%%

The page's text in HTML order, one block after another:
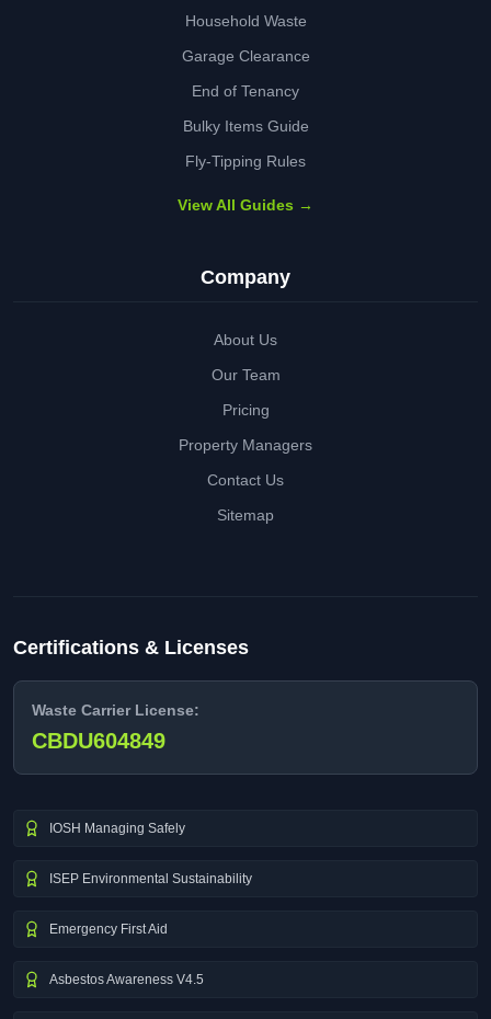
Household Waste
Garage Clearance
End of Tenancy
Bulky Items Guide
Fly-Tipping Rules
View All Guides →
Company
About Us
Our Team
Pricing
Property Managers
Contact Us
Sitemap
Certifications & Licenses
Waste Carrier License:
CBDU604849
IOSH Managing Safely
ISEP Environmental Sustainability
Emergency First Aid
Asbestos Awareness V4.5
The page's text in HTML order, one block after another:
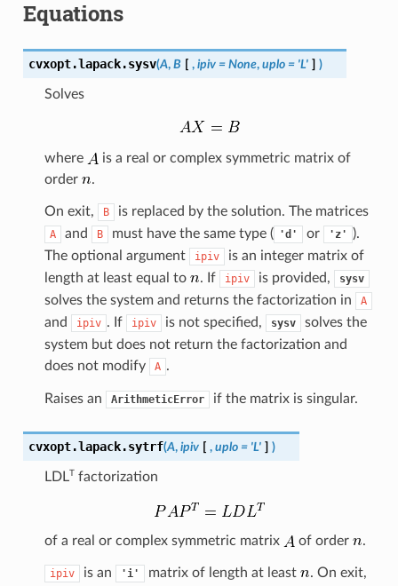
Equations
cvxopt.lapack.sysv(A, B [ , ipiv = None, uplo = 'L' ] )
Solves
where
is a real or complex symmetric matrix of
order
.
On exit, B is replaced by the solution. The matrices
A and B must have the same type ( 'd' or 'z'
).
The optional argument
ipiv
is an integer matrix of
length at least equal to
. If ipiv is provided, sysv
solves the system and returns the factorization in A
and ipiv . If ipiv is not specified, sysv
solves the
system but does not return the factorization and
does not modify
A .
Raises an ArithmeticError if the matrix is singular.
cvxopt.lapack.sytrf(A, ipiv [ , uplo = 'L' ] )
LDLT factorization
of a real or complex symmetric matrix of order .
ipiv is an 'i' matrix of length at least . On exit,
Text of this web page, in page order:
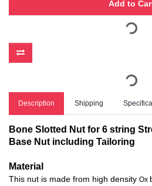
Add to
Description Shipping
Bone Slotted Nut for 6 string
Base Nut including Tailoring
Material
This nut is made from high density Ox
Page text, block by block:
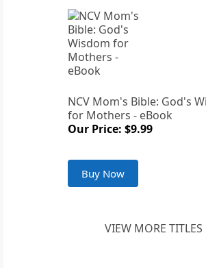
NCV Mom's Bible: God's
for Mothers - eBook
Our Price: $9.99
Buy Now
VIEW MORE TITLES
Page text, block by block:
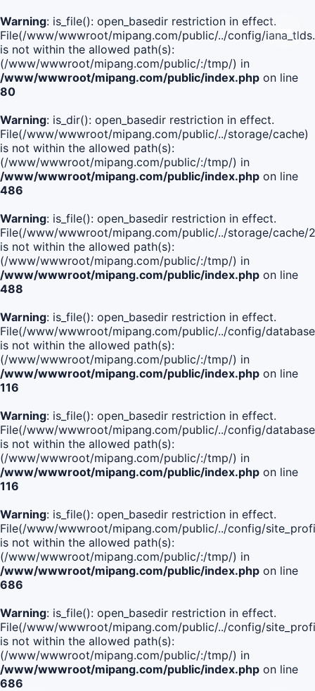
Warning: is_file(): open_basedir restriction in effect.
File(/www/wwwroot/mipang.com/public/../config/
is not within the allowed path(s):
(/www/wwwroot/mipang.com/public/:/tmp/) in
/www/wwwroot/mipang.com/public/index.php on line
80
Warning: is_dir(): open_basedir restriction in effect.
File(/www/wwwroot/mipang.com/public/../storage/cache)
is not within the allowed path(s):
(/www/wwwroot/mipang.com/public/:/tmp/) in
/www/wwwroot/mipang.com/public/index.php on line
486
Warning: is_file(): open_basedir restriction in effect.
File(/www/wwwroot/mipang.com/public/../storage/cache/
is not within the allowed path(s):
(/www/wwwroot/mipang.com/public/:/tmp/) in
/www/wwwroot/mipang.com/public/index.php on line
488
Warning: is_file(): open_basedir restriction in effect.
File(/www/wwwroot/mipang.com/public/../config/
is not within the allowed path(s):
(/www/wwwroot/mipang.com/public/:/tmp/) in
/www/wwwroot/mipang.com/public/index.php on line
116
Warning: is_file(): open_basedir restriction in effect.
File(/www/wwwroot/mipang.com/public/../config/
is not within the allowed path(s):
(/www/wwwroot/mipang.com/public/:/tmp/) in
/www/wwwroot/mipang.com/public/index.php on line
116
Warning: is_file(): open_basedir restriction in effect.
File(/www/wwwroot/mipang.com/public/../config/
is not within the allowed path(s):
(/www/wwwroot/mipang.com/public/:/tmp/) in
/www/wwwroot/mipang.com/public/index.php on line
686
Warning: is_file(): open_basedir restriction in effect.
File(/www/wwwroot/mipang.com/public/../config/
is not within the allowed path(s):
(/www/wwwroot/mipang.com/public/:/tmp/) in
/www/wwwroot/mipang.com/public/index.php on line
686
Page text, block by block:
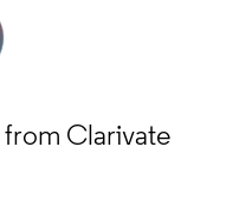
from Clarivate
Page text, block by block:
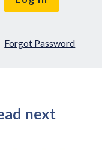
Forgot Password
next
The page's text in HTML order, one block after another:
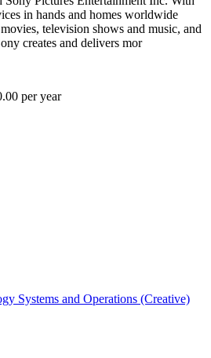
in hands and homes worldwide
television shows and music, and
creates and delivers mor
per year
Systems and Operations (Creative)
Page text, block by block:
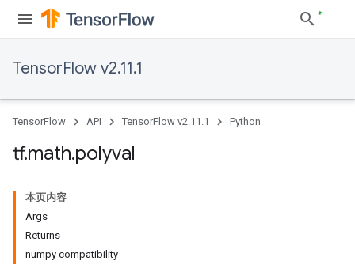
TensorFlow v2.11.1
TensorFlow API TensorFlow v2.11.1 Python
tf.math.polyval
本页内容
Args
Returns
numpy compatibility

%%

Action item >>
Work out how many lines above contain the word "lapack". Give only the number.

Answer for this exercise >>
2